Television

Mediapro Studio, Directv’s ‘Side Games’ Season 2: Darker, More Ironic and Complex

MADRID — The beautiful game has just got dirtier. Produced by The Mediapro Studio and Directv Latin America, Season 1 of soccer crime thriller “Side Games” (“Todo por el juego”) proved a big swing for the Latin American pay TV/SVOD player, the most watched show on its bow on its premium pay TV service OnDirectv and SVOD offer Directtv Play.

Announcing this August its carriage of new OTT service Directv Go, the only DirecTV Latin American Original mentioned by Southern American pay TV service Roku was “Side Games.”
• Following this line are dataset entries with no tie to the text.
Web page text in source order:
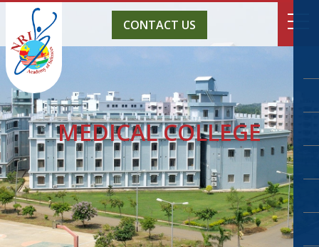
MEDICAL COLLEGE
CONTACT US
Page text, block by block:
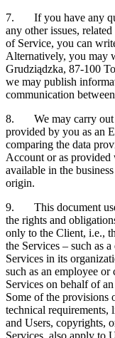
7. If you have any
any other issues,
of Service, you can
Alternatively, you may
Grudziądzka, 87-100
we may publish
communication
8. We may carry out
provided by you as an
comparing the data
Account or as
available in the
origin.
9. This document
the rights and
only to the Client, i.e.,
the Services – such as
Services in its
such as an employee
Services on behalf of
Some of the provisions
technical
and Users, copyrights,
Services, also apply to
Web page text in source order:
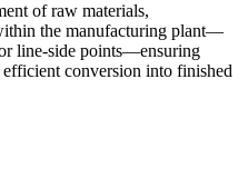
of raw materials,
the manufacturing plant—
line-side points—ensuring
conversion into finished
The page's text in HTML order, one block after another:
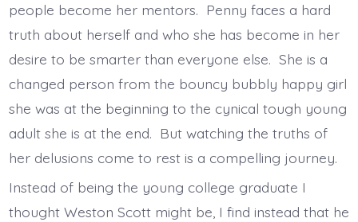
people become her mentors. Penny faces a hard
truth about herself and who she has become in her
desire to be smarter than everyone else. She is a
changed person from the bouncy bubbly happy girl
she was at the beginning to the cynical tough young
adult she is at the end. But watching the truths of
her delusions come to rest is a compelling journey.
Instead of being the young college graduate I
thought Weston Scott might be, I find instead that he
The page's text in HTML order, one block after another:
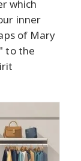
which
inner
of Mary
to the
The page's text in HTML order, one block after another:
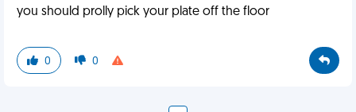
you should prolly pick your plate off the floor
0 0
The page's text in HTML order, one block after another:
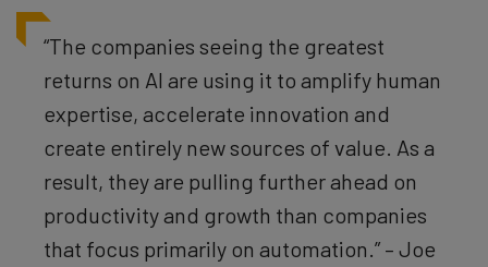
“The companies seeing the greatest
returns on AI are using it to amplify human
expertise, accelerate innovation and
create entirely new sources of value. As a
result, they are pulling further ahead on
productivity and growth than companies
that focus primarily on automation.” – Joe

Released in Latin America on Oct. 21 and in Spain on Movistar+ from Sunday Nov. 3,  Season 2’s trawl through the sewers of the soccer business looks to raise the stakes, broadens the canvas and proves even darker.

Calparsoro has said that he always imagined “Side Games” as a four season series, though each season can be seen on its own. After sale to parts of Latin America, and a U.S. pick-up by Spectrum Originals, prospects for a third part look good.
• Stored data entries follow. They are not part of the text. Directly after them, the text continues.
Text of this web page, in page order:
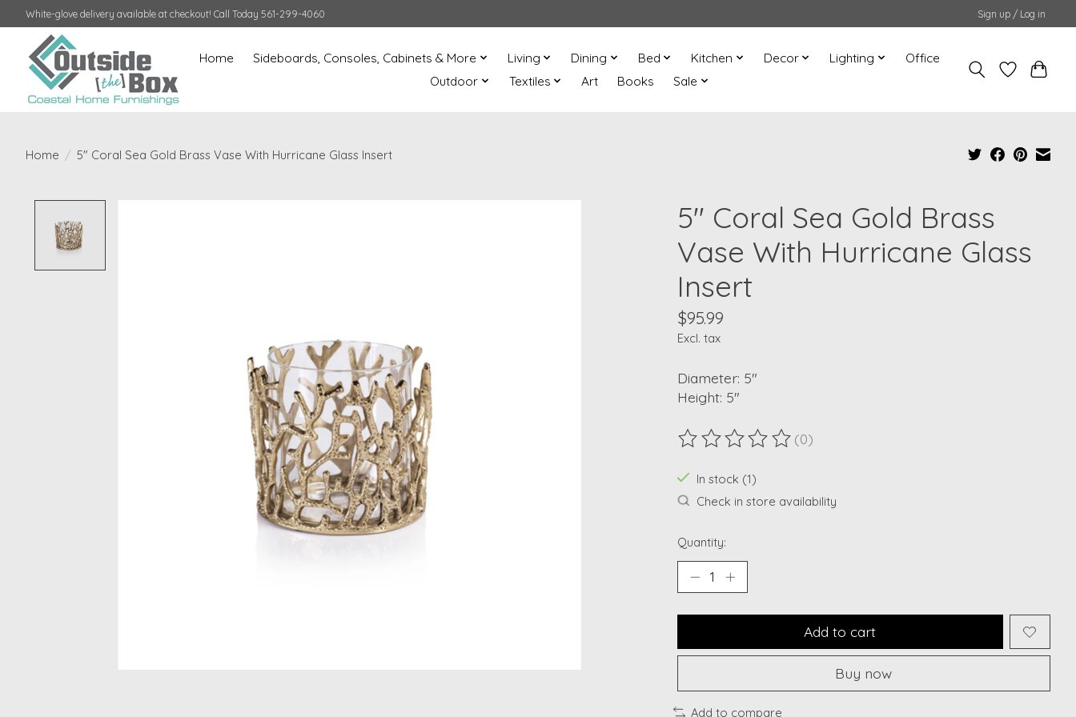
White-glove delivery available at checkout! Call Today 561-299-4060 Sign up / Log in
Home Sideboards, Consoles, Cabinets & More Living Dining Bed Kitchen Decor Lighting
Office
Outdoor
Textiles Art Books Sale
Home / 5" Coral Sea Gold Brass Vase With Hurricane Glass Insert
5" Coral Sea Gold Brass
Vase With Hurricane Glass
Insert
$95.99
Excl. tax
Diameter: 5"
Height: 5"
The rating of this product is
(0)
In stock (1)
Check in store availability
Quantity:
Add to cart
Buy now
Add to compare
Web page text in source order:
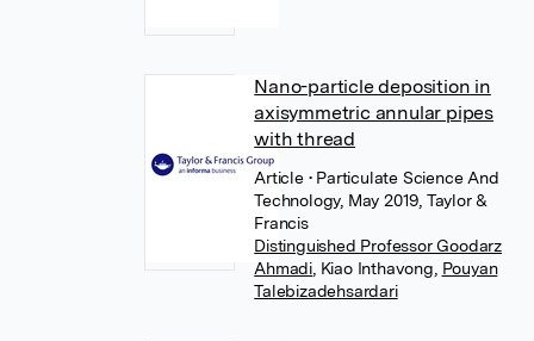
Nano-particle deposition in
axisymmetric annular pipes
with thread
Article • Particulate Science And
Technology, May 2019, Taylor &
Francis
Distinguished Professor Goodarz
Ahmadi Kiao Inthavong Pouyan
Talebizadehsardari
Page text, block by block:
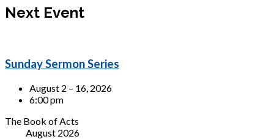
Next Event
Sunday Sermon Series
August 2 – 16, 2026
6:00 pm
The Book of Acts
August 2026
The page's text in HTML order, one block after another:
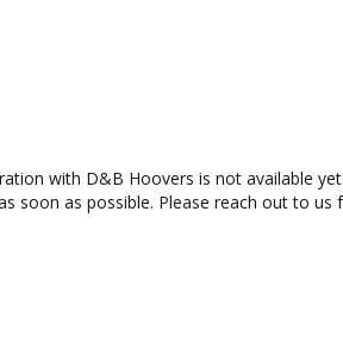
with D&B Hoovers is not available
soon as possible. Please reach out to

Based on a novel by Javier Tebas, the high media-profile president of Spain’s LaLiga, and Pedro Torrens, and set at a bedraggled soccer club somewhere in Northern Spain which is battling to avoid relegation from Spain’s second division, “Side Games” stars Spain’s Roberto Enríquez as a principled real estate businessman who dreams of glory for his beloved Deportivo Leonés, which can come by ousting its president, shady businessman Fernando Saldaña.

That proves a Quixotic quest. Created by Argentine novelist Eduardo Sachieri, author of “the novel The Secret in their Eyes” and co-writer of the Oscar winning movie adaptation by Juan José Campanella, and Daniel Calparsoro, a muscular movie director of social issue action thrillers (“Salto al vacío”, “Guerreros,“ “Invasor”), “Side Games” also delivered an acid take on how to get ahead in soccer: Match-fixing, practiced in “Side Games” by a Latin gang and the Russian mob; blackmail, a speciality of Nuria Ballesteros, the local mayoress; framing; backhanders – Saldaña takes a cut of transfer fees; bribery, such as payment’s to Leonés’ manager to secure team selection; and, yes, even murder.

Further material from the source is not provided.